Opened 7 years ago

Closed 7 years ago

Last modified 7 years ago

#4408 closed defect (fixed)

Atlas crashes on OS X Sierra (10.12)

Reported by: wraitii Owned by: wraitii
Priority: Release Blocker Milestone: Alpha 22
Component: Core engine Keywords:
Cc: Patch:

Description (last modified by elexis)

We've had several reports that Atlas crashes on OS X Sierra aka 10.12 (but not on earlier versions, as it is working for me).

After some debugging with trompetin, it appears to be caused by polling events in two different threads. Specifically, wxWidgets polls events in the original thread (in wxTheApp->OnRun in DLLInterface.cpp) and SDL polls events in RunEngine(). This apparently is not liked by macOS Sierra.

I literally cannot figure out why we poll SDL events in RunEngine, as far as I can tell removing those 4 lines (220-222 of GameLoop.cpp) changes nothing. So that's what I'd suggest as a fix?
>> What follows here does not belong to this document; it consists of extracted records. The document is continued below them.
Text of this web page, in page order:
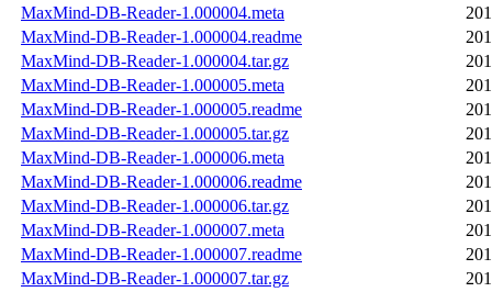
MaxMind-DB-Reader-1.000004.meta
MaxMind-DB-Reader-1.000004.readme
MaxMind-DB-Reader-1.000004.tar.gz
MaxMind-DB-Reader-1.000005.meta
MaxMind-DB-Reader-1.000005.readme
MaxMind-DB-Reader-1.000005.tar.gz
MaxMind-DB-Reader-1.000006.meta
MaxMind-DB-Reader-1.000006.readme
MaxMind-DB-Reader-1.000006.tar.gz
MaxMind-DB-Reader-1.000007.meta
MaxMind-DB-Reader-1.000007.readme
MaxMind-DB-Reader-1.000007.tar.gz
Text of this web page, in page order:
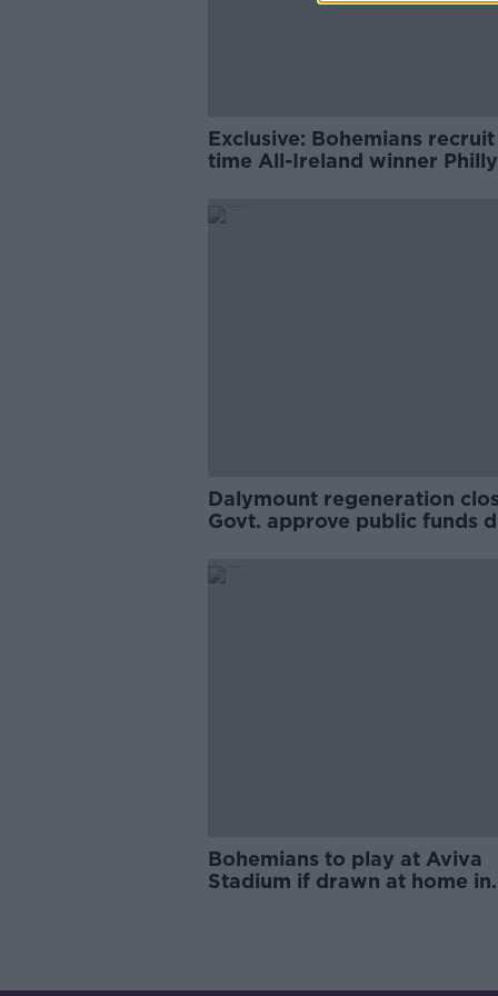
Exclusive: Bohemians
time All-Ireland winner Philly
Dalymount regeneration
Govt. approve public funds
Bohemians to play at Aviva
Stadium if drawn at home in
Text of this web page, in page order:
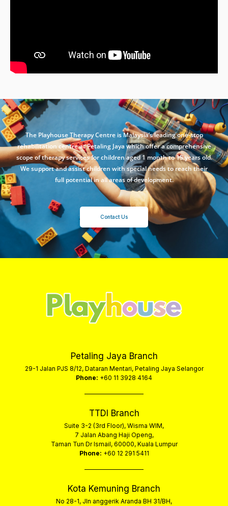
The Playhouse Therapy Centre is Malaysia’s leading one-stop
rehabilitation centre at Petaling Jaya which offer a comprehensive
scope of therapy services for children aged 1 month to 15 years old.
We support and assist children with special needs to reach their
full potential in all areas of development.
Contact Us
Petaling Jaya Branch
29-1 Jalan PJS 8/12, Dataran Mentari, Petaling Jaya Selangor
Phone: +60 11 3928 4164
TTDI Branch
Suite 3-2 (3rd Floor), Wisma WIM,
7 Jalan Abang Haji Openg,
Taman Tun Dr Ismail, 60000, Kuala Lumpur
Phone: +60 12 291 5411
Kota Kemuning Branch
No 28-1, Jln anggerik Aranda BH 31/BH,
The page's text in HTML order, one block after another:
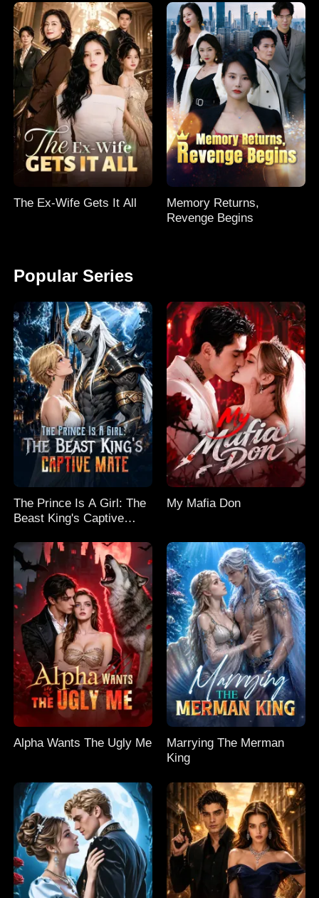
The Ex-Wife Gets It All
Memory Returns,
Revenge Begins
Popular Series
The Prince Is A Girl: The
Beast King's Captive
My Mafia Don
Alpha Wants The Ugly Me
Marrying The Merman
King
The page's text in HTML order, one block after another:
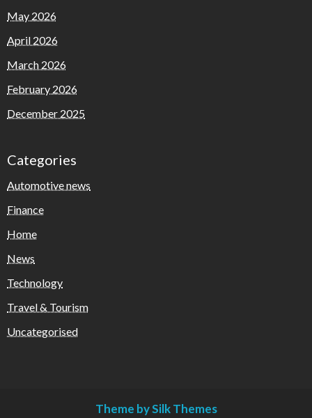
May 2026
April 2026
March 2026
February 2026
December 2025
Categories
Automotive news
Finance
Home
News
Technology
Travel & Tourism
Uncategorised
Theme by Silk Themes
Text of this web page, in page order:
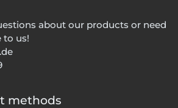
about our products or need
to us!
methods
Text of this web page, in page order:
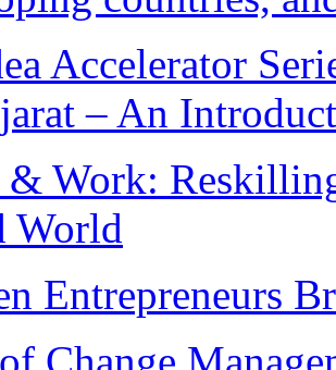
Accelerator
– An
Work:
World
Entrepreneurs
Change
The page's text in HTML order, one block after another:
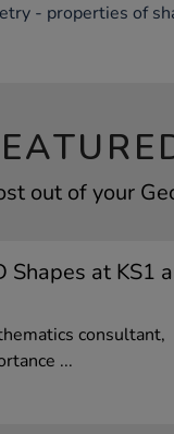
- properties of
out of your
at KS1
consultant,
...
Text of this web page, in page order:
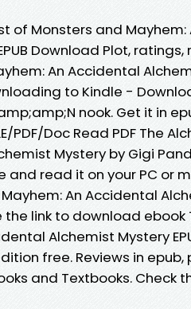
of Monsters and
Download Plot,
An Accidental
to Kindle -
nook. Get it in
PDF/Doc Read PDF The
Mystery by Gigi
and read it on your PC or
An Accidental
the link to download
Alchemist Mystery
free. Reviews in
and Textbooks. Check
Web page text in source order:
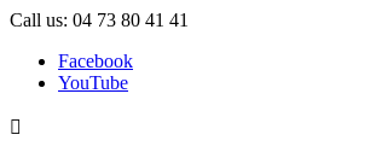
Call us: 04 73 80 41 41
Facebook
YouTube

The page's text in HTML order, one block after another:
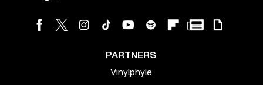
PARTNERS
Vinylphyle
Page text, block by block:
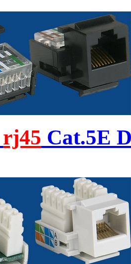
rj45 Cat.5E
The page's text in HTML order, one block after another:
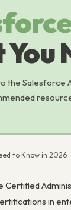
the Salesforce
to Know in 2026
Certified
in
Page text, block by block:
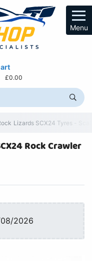
Menu
£0.00
Lizards SCX24 Tyres -
Rock Crawler
08/2026
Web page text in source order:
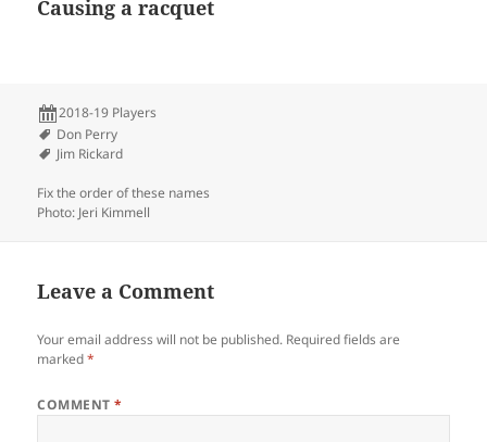
Causing a racquet
2018-19 Players
Don Perry
Jim Rickard
Fix the order of these names
Photo: Jeri Kimmell
Leave a Comment
Your email address will not be published. Required fields are
marked*
COMMENT*
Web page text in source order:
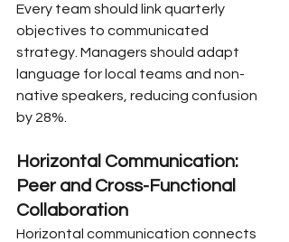
Every team should link quarterly
objectives to communicated
strategy. Managers should adapt
language for local teams and non-
native speakers, reducing confusion
by 28%.
Horizontal Communication:
Peer and Cross-Functional
Collaboration
Horizontal communication connects
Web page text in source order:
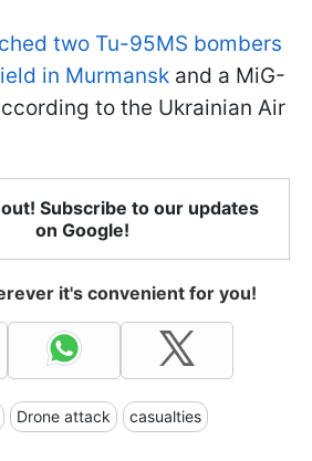
two Tu-95MS bombers
in Murmansk and a MiG-
to the Ukrainian Air
Subscribe to our updates
on Google!
it's convenient for you!
Drone attack casualties
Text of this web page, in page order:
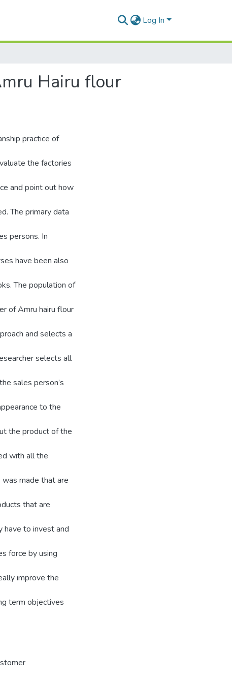
Log In
Hairu flour
practice of
the factories
and point out how
The primary data
persons. In
have been also
The population of
of Amru hairu flour
and selects a
selects all
sales person’s
to the
the product of the
with all the
made that are
that are
have to invest and
force by using
improve the
term objectives
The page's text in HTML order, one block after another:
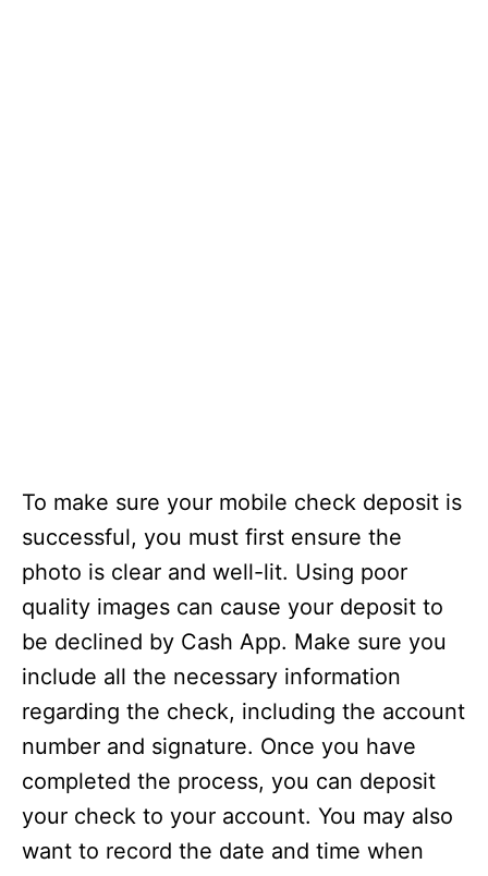
To make sure your mobile check deposit is
successful, you must first ensure the
photo is clear and well-lit. Using poor
quality images can cause your deposit to
be declined by Cash App. Make sure you
include all the necessary information
regarding the check, including the account
number and signature. Once you have
completed the process, you can deposit
your check to your account. You may also
want to record the date and time when
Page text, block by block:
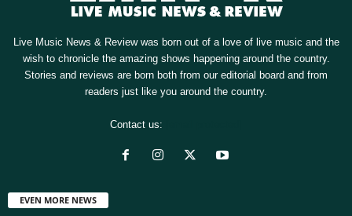
Live Music News & Review was born out of a love of live music and the
wish to chronicle the amazing shows happening around the country.
Stories and reviews are born both from our editorial board and from
readers just like you around the country.
Contact us:
EVEN MORE NEWS
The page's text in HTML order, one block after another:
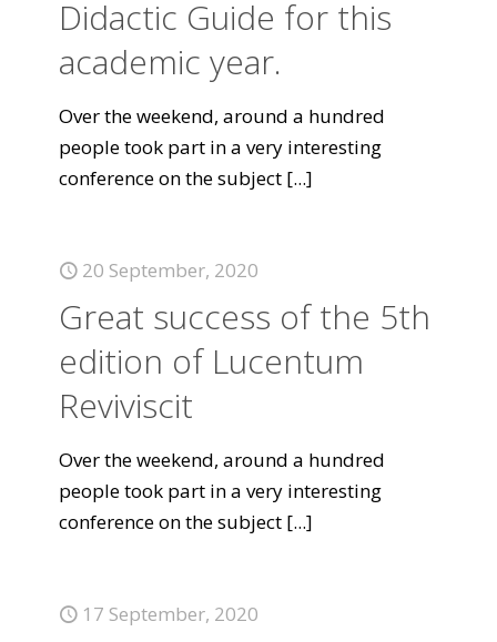
Didactic Guide for this
academic year.
Over the weekend, around a hundred
people took part in a very interesting
conference on the subject [...]
20 September, 2020
Great success of the 5th
edition of Lucentum
Reviviscit
Over the weekend, around a hundred
people took part in a very interesting
conference on the subject [...]
17 September, 2020
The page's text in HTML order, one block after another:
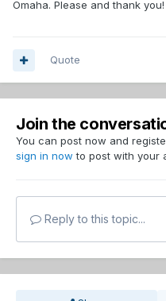
Omaha. Please and thank you!
Quote
Join the
You can post now and
sign in now to post with your
Reply to this topic...
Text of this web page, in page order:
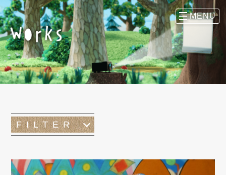
FILTER
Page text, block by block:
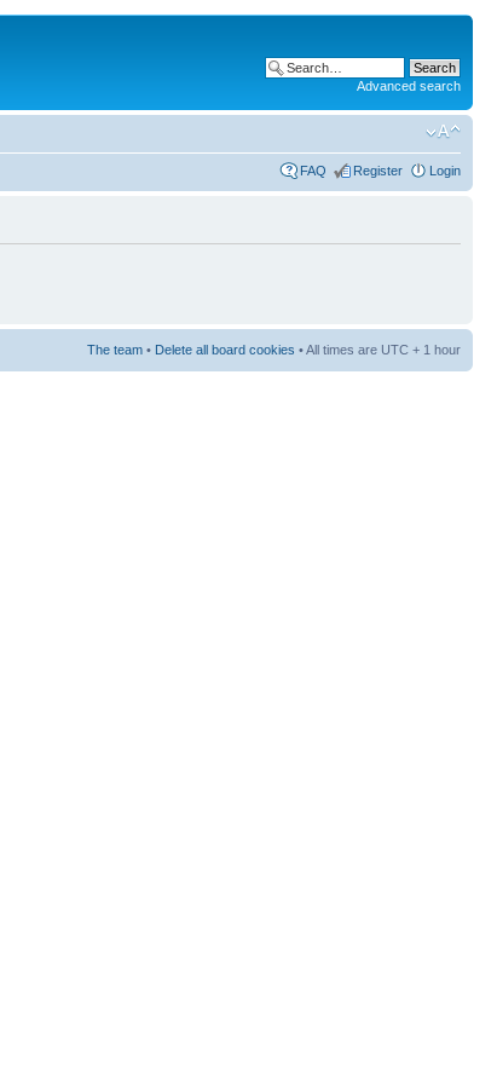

Could people on other platform check this? And also if anybody knows what those two lines are doing, I'd be happy to know.

Attachments (2)

dont_poll_SDL_events_v1.patch (576 bytes ) - added by elexis 7 years ago.
fixAtlas.patch (1.9 KB ) - added by wraitii 7 years ago.

Download all attachments as: .zip

Change History (10)

comment:1 by elexis, 7 years ago

Component: UI & SimulationCore engine
Keywords: rfc removed

Reported by nigel87 on 2016-11-23, shortly before the a21 release. At least on 2016-11-11 he reported to use OSX 10.12.1.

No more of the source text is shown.